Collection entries
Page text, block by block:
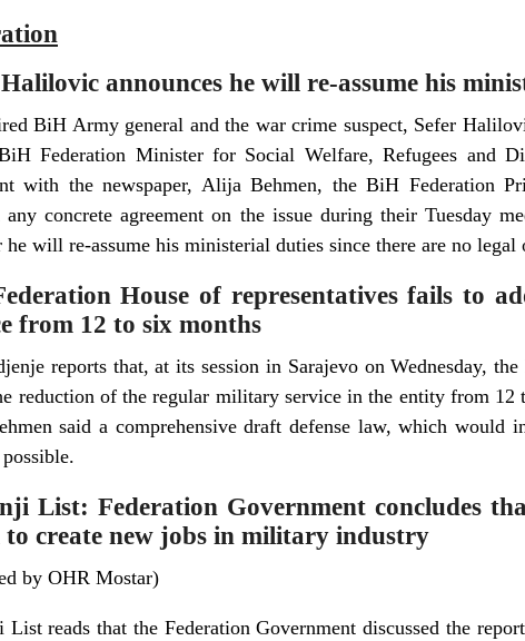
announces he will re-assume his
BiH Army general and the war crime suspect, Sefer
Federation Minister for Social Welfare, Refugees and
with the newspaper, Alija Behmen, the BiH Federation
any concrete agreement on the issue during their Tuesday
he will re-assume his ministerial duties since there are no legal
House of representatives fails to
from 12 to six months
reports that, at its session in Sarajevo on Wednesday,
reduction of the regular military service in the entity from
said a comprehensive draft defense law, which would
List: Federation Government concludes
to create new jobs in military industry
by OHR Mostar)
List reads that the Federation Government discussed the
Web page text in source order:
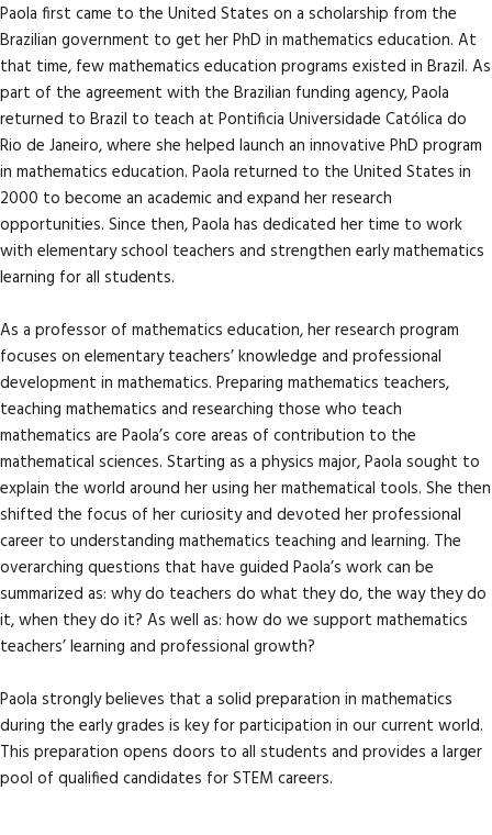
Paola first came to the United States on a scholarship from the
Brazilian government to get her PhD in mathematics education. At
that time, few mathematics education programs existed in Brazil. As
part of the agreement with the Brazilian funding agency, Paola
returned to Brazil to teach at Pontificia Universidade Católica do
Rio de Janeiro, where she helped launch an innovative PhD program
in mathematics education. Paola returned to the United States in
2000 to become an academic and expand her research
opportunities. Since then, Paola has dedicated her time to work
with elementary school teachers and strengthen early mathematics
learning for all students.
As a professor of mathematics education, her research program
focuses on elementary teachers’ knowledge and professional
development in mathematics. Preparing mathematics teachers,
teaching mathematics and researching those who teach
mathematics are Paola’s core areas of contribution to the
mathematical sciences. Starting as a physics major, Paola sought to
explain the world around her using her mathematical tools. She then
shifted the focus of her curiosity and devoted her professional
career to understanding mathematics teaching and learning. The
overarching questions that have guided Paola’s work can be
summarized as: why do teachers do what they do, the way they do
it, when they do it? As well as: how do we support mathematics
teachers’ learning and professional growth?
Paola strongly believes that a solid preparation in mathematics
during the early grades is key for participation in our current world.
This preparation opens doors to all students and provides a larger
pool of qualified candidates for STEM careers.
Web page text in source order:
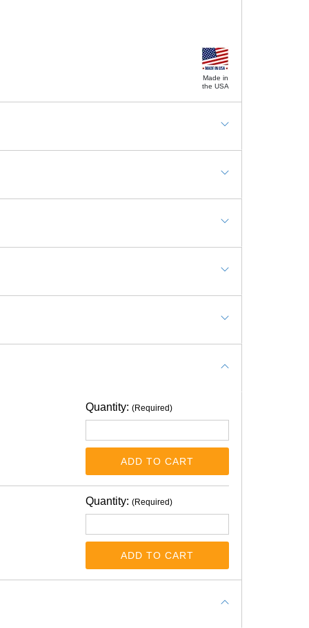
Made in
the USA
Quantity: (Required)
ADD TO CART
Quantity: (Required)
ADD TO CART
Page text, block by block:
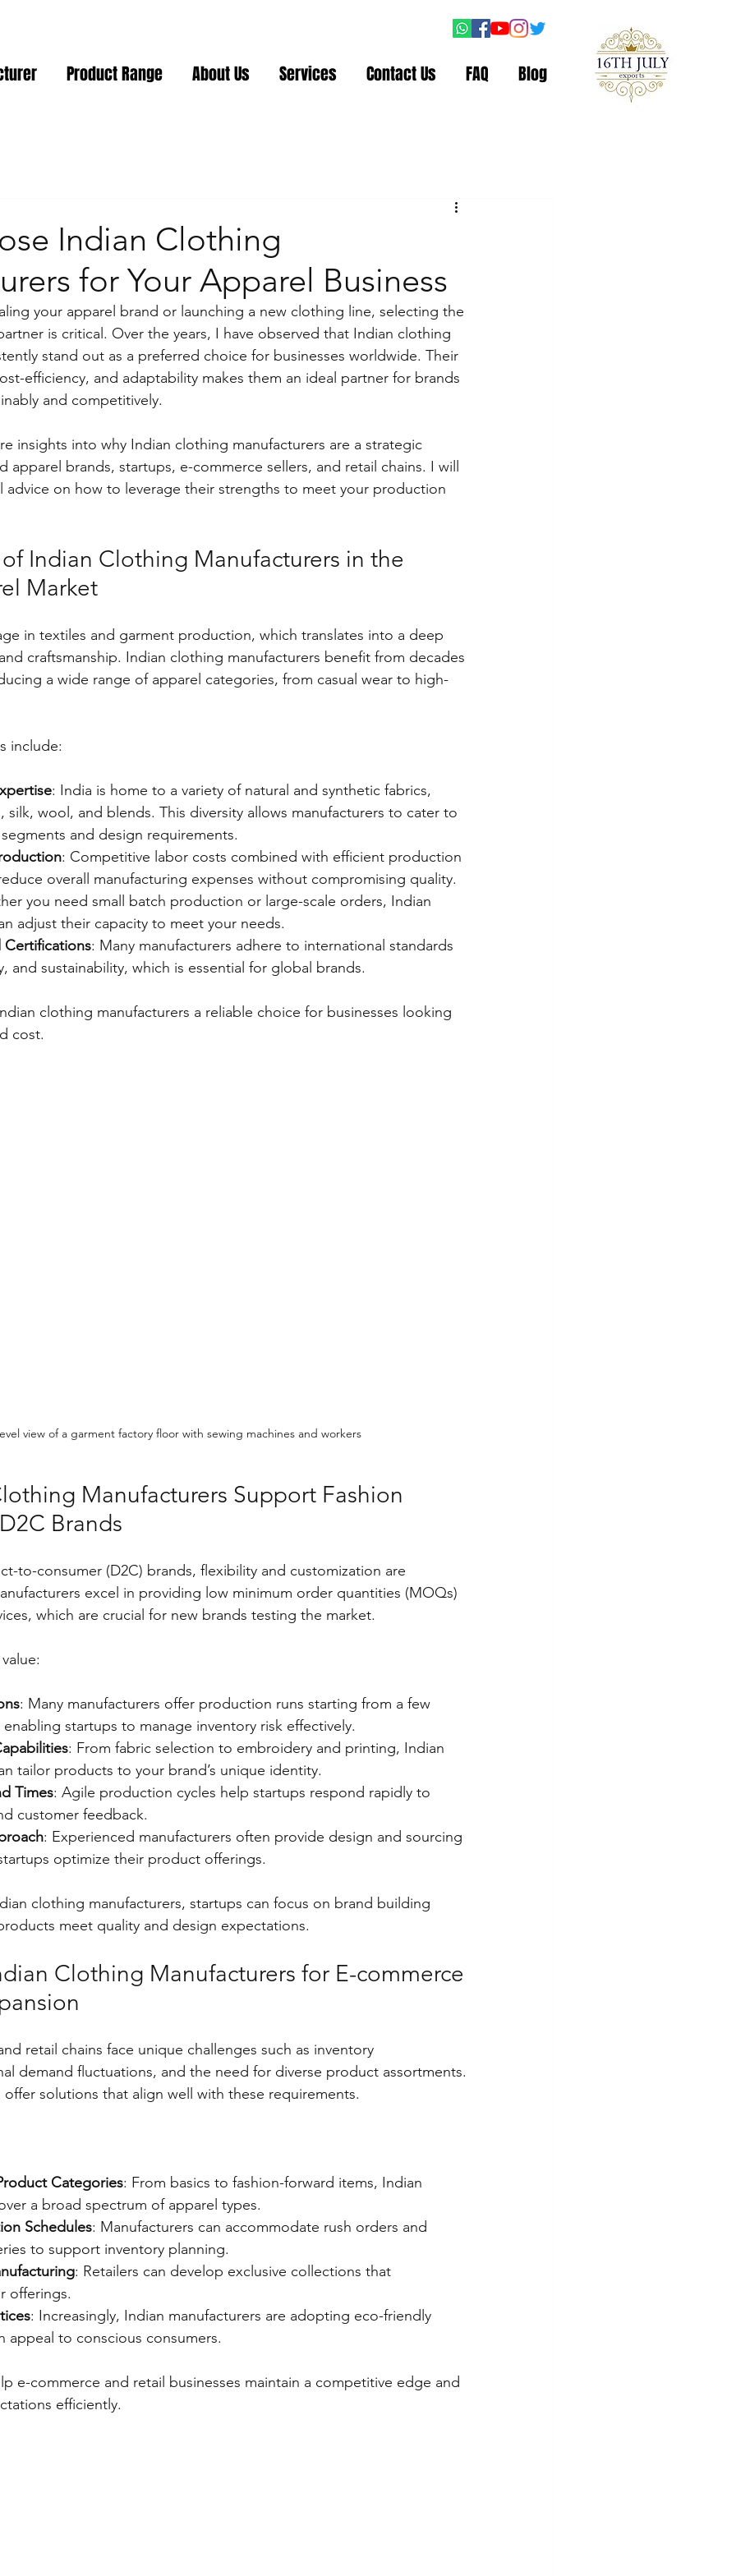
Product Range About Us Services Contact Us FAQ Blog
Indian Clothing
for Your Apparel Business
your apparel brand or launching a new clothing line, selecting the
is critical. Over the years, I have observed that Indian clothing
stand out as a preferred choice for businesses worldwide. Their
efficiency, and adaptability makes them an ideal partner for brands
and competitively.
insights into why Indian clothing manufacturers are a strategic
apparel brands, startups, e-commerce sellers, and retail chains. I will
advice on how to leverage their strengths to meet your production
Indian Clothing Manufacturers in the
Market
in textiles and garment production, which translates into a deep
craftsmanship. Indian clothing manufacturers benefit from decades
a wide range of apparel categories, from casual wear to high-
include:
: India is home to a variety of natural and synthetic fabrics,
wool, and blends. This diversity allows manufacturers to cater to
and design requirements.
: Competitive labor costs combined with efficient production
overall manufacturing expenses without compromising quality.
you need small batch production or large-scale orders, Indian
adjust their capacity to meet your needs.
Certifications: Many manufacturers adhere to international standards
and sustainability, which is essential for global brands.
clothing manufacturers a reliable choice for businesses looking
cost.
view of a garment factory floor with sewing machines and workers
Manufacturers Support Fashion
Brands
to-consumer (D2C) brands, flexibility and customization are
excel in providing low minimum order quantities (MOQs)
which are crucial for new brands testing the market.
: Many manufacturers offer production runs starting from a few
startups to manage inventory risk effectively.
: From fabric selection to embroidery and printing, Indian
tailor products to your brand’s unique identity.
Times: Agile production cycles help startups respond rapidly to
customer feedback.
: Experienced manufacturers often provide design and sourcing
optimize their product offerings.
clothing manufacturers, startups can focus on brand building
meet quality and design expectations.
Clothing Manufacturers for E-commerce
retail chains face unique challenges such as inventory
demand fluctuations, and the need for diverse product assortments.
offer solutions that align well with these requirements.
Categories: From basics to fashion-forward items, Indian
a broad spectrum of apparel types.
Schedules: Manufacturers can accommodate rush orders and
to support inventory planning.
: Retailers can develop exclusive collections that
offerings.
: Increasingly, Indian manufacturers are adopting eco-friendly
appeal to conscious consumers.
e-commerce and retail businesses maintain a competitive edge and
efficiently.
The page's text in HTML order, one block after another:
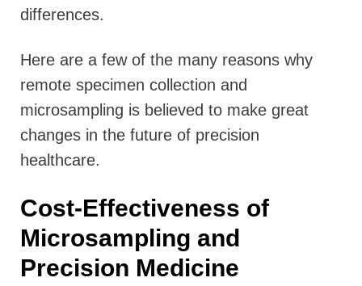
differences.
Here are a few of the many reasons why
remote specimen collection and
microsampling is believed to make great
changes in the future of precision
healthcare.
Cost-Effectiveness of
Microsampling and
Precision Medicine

### [Exercise]
An exact printout of the entries is wanted, covering the first line through the line holding "part of the", with pictures kept out of it.

### [Output]
Page text, block by block:
announces he will re-assume his
BiH Army general and the war crime suspect, Sefer
Federation Minister for Social Welfare, Refugees and
with the newspaper, Alija Behmen, the BiH Federation
any concrete agreement on the issue during their Tuesday
he will re-assume his ministerial duties since there are no legal
House of representatives fails to
from 12 to six months
reports that, at its session in Sarajevo on Wednesday,
reduction of the regular military service in the entity from
said a comprehensive draft defense law, which would
List: Federation Government concludes
to create new jobs in military industry
by OHR Mostar)
List reads that the Federation Government discussed the
Web page text in source order:
Paola first came to the United States on a scholarship from the
Brazilian government to get her PhD in mathematics education. At
that time, few mathematics education programs existed in Brazil. As
part of the agreement with the Brazilian funding agency, Paola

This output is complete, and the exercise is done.